I did find one mistake in the code. But even with this correction, the estimates (especially for the correlations) are off (the first rho should be -0.3 ish not positive 0.4). I can get “correct” estimates using brms or rstanarm so I must be doing something wrong in terms of the pymc3 code?
id_idx=wages.new_id.values #array of the group IDs
N_ids=len(wages.id.unique()) # number of unqiue group IDs
dim_corr=3 #dimension of the correlation matrix (int, slope for exper and slope for hgc.9)
with pm.Model() as m_wages:
#distribution LKJCholeskyCov pulls the needed number of standard deviations
#LKJCholeskyCov will extract as many as needed
sd_dist = pm.HalfCauchy.dist(beta=2)
#eta is the parameter of how informative the prior is (figure 13.3 of rethinking) for the correlation
# n is the dimension of the covariance matrix (here 3 x 3)
packed_chol = pm.LKJCholeskyCov('chol_cov', eta=1, n=dim_corr, sd_dist=sd_dist)
#n The number of rows of the triangular matrix - corresponds to dimension of the corr matrix above
#lower : If true, assume that the matrix is lower triangular.
chol = pm.expand_packed_triangular(n=dim_corr, packed=packed_chol, lower=True)
#The cholesky decomposition only includes L where S=LL.T so this gets to the full covariance matrix
cov = tt.dot(chol, chol.T)
# Extract the standard deviations and rhos#################################################################
##########################################################################################################
#The diagonal of the covariance matrix are the variances
sigma_id = pm.Deterministic('sigma_id', tt.sqrt(tt.diag(cov)))

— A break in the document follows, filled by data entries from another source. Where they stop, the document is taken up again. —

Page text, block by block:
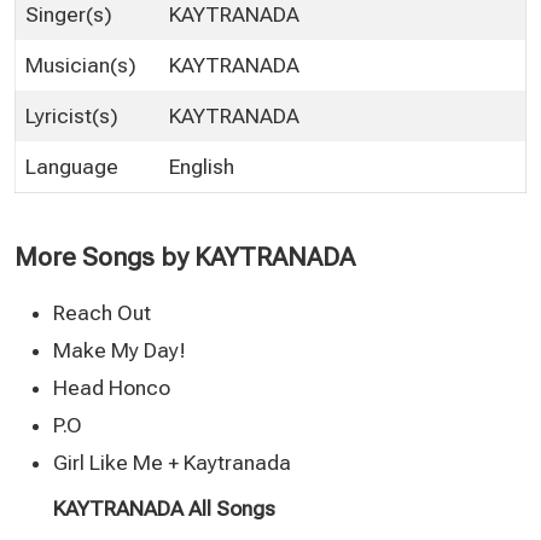
Singer(s) KAYTRANADA
Musician(s) KAYTRANADA
Lyricist(s) KAYTRANADA
Language English
More Songs by KAYTRANADA
Reach Out
Make My Day!
Head Honco
P.O
Girl Like Me + Kaytranada
KAYTRANADA All Songs
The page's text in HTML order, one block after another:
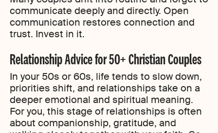
communicate deeply and directly. Open
communication restores connection and
trust. Invest in it.
Relationship Advice for 50+ Christian Couples
In your 50s or 60s, life tends to slow down,
priorities shift, and relationships take on a
deeper emotional and spiritual meaning.
For you, this stage of relationships is often
about companionship, gratitude, and
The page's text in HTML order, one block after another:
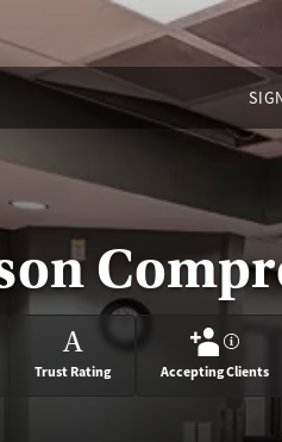
A
Trust Rating
?
Accepting Clients
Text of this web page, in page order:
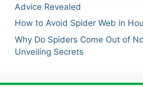
Advice Revealed
How to Avoid Spider Web in
Why Do Spiders Come Out of
Unveiling Secrets

#these are the variance components (intercept and the 2 slopes)
variance_components=pm.Deterministic('variance_components',tt.power(sigma_id,2))

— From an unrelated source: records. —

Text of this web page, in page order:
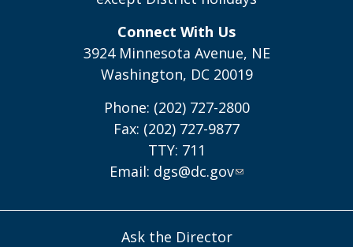
Connect With Us
3924 Minnesota Avenue, NE
Washington, DC 20019
Phone: (202) 727-2800
Fax: (202) 727-9877
TTY: 711
Email: dgs@dc.gov
Ask the Director

#This converts to correlation matrix
corr = tt.diag(sigma_id**-1).dot(cov.dot(tt.diag(sigma_id**-1)))
# the '3' (dim_corr) here says how many indicies to pull out
r = pm.Deterministic('Rho', corr[np.triu_indices(dim_corr, k=1)])
#can use chol or covariance matrix directly according to docstring
#This is the distribution of random effects : intercepts and slopes for all the observations in the data
ab_id = pm.MvNormal('ab_id', mu=0, chol=chol, shape=(N_ids, dim_corr)) # Population of varying effects
# Shape needs to be (N_ids, 3) because we're getting back both a and b for each group
#the grand intercept and the 2 other fixed effects
# these are assumed independent from the random effects
fixedEffects = pm.Normal('fixedEffects', 0., 10., shape=3)
#linear model
#order here will dictate order for covariance matrix
'''
intercept exper hgc.9
intercept
exper
hgc.9
'''
A = fixedEffects[0] + ab_id[id_idx, 0] #this is PIE_0_i in Singer/Willett book (fixed intercept + random intercepts)
BE = fixedEffects[1] + ab_id[id_idx, 1] #this is PIE_1_i
BH = fixedEffects[2] + ab_id[id_idx, 2] #this is PIE_2_i
mu = A + BE * wages['exper'].values +BH * wages['hgc.9'].values # linear model
sd = pm.HalfCauchy('sigma', beta=2) # prior stddev within ids (the error term sigma_e in Singer / Willet)
resid_var=pm.Deterministic('resid_var',tt.power(sd,2))
lnw = pm.Normal('lnw', mu=mu, sd=sd, observed=wages['lnw']) # likelihood
trace_wages = pm.sample(10000, tune=10000)